Attorney-at-Law

PORE L’IL OLE TAX COURT CAN ENFORCE ITS ORDERS

In Uncategorized on 08/26/2020 at 18:06

Judge Emin (“Eminent”) Toro engages in what Judge David Gustafson calls ” the interesting and difficult theoretical question whether we have the power to ‘enforce’ our decisions.” 155 T. C. 2, at p. 27.

Though Judge Gustafson, concurring in result, says nobody questions that proposition, so why go there as nobody has briefed or argued the point, Judge Eminent has Ch. J. Foley, and JJ. Gale, Thornton, Morrison, Buch, Nega, Pugh, Ashford, Urda, Copeland, and Greaves on board. Judge Jones is down with the holding on the merits.

Here again are Whistleblower 21276-13W and 21277-13W. And they’re claiming they shouldn’t be sequestered on the back piece of their monumental whistleblowing award, when the James Bond number they did on some offshore CD pirates handed IRS a home run.

Backstory in my blogposts “Sunset in Ogden,” 6/2/15, and “Dares or Forfeits,” 8/3/16.

The 212s claim that when Tax Court entered decision after the second of the TCs aforementioned, the Court entered the full 24% stipulated between the parties, but didn’t reduce same by the sequester mandated by 2 U.S.C. §§ 900-907 (2018). So the 212s want the full amount, and Tax Court should order IRS to pay it.

Before deciding what they can order IRS to do, Judge Eminent inquires if Tax Court has jurisdiction to order anybody to do anything. But nobody questions jurisdiction to decide the matter at hand.

And remand would be futile, because the sole question is one the answer to which the parties have already stipulated.

Howbeit, “…Congress made clear that the Court ‘shall have such assistance in the carrying out of its lawful writ, process, order, rule, decree, or command as is available to a court of the United States,’ sec. 7456(c). In adopting section 7456(c), Congress confirmed the Court’s power to enforce its own orders.” 155 T. C. 2, at p. 15. (Footnote omitted, but read it; and then ask yourself “what price Section 6673(b)(2)?”).

And the finality provisions of Section 7481 play no part here, as all that is at issue is enforcement of the decision already entered and final. Judge Eminent opens no doors to any attempt to relitigate a final decision.

But there’s a hitch.

IRS and the 212s stipulated what would happen if the 212s won on the back piece. But they never bothered to tell Tax Court exactly to what they stipulated.

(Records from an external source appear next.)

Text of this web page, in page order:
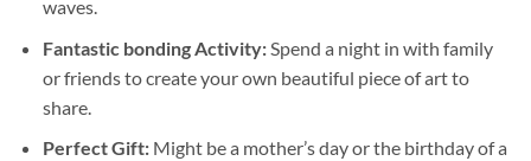
waves.
Fantastic bonding Activity:Spend a night in with family
or friends to create your own beautiful piece of art to
share.
Perfect Gift:Might be a mother’s day or the birthday of a

“As an initial matter, we note that the parties explicitly addressed the sequestration issue in their partial settlement agreement. There, the parties agreed that $20,000,001 paid to the Government as restitution constituted collected proceeds and that the whistleblowers were entitled to an award of 24%, less a sequester reduction. The parties left for judicial resolution the treatment of the remaining $54,131,693.42 collected by the Government, but they expressly noted that “[a]ny such further payment will be reduced by the sequester reduction percentage in effect at the time of payment.” (Emphasis added.) Although the parties did not inform the Court of the precise terms of their settlement, they did explain that a settlement had been reached. And the settlement provided the backdrop for our subsequent proceedings.” 155 T. C. 2, at pp. 21-22. (Emphasis by the Court).

Judge Eminent isn’t going to let these games go on.

“The whistleblowers now seek to back out of their deal, contending that our entry of the January 2017 Decisions in specific amounts foreclosed their agreement to reduce any further award payments by the applicable sequester reduction percentage when the award payments were made. We disagree. Nothing in the January 2017 Decisions set aside this express agreement of the parties.

“The January 2017 Decisions do not purport to specify a particular amount that the Commissioner must pay to each whistleblower in all events. Rather, the January 2017 Decisions set out the gross amounts ‘calculated’ as part of the Court’s Opinion, based on the underlying ‘collected proceeds’ and the ‘award percentage’ the parties had stipulated in connection with that Opinion.” 155 T. C. 2, at p. 22.

Finally, and most importantly, Judge Eminent has a takeaway for all practitioners.

“These cases should, however, serve as a cautionary tale to parties that reach partial settlements. Filing with the Court complete copies of the agreements that reflect any settlements reached by the parties gives the Court a fuller picture of the disputes that remain at issue and permits the Court to render decisions that appropriately take into account the parties’ agreements. That, in turn, may spare the parties the inconvenience and expense of postdecision litigation avoidable through greater transparency.” 155 T. C. 2, at pp. 25-26.

And I give counsel for both parties a Taishoff “bad move.”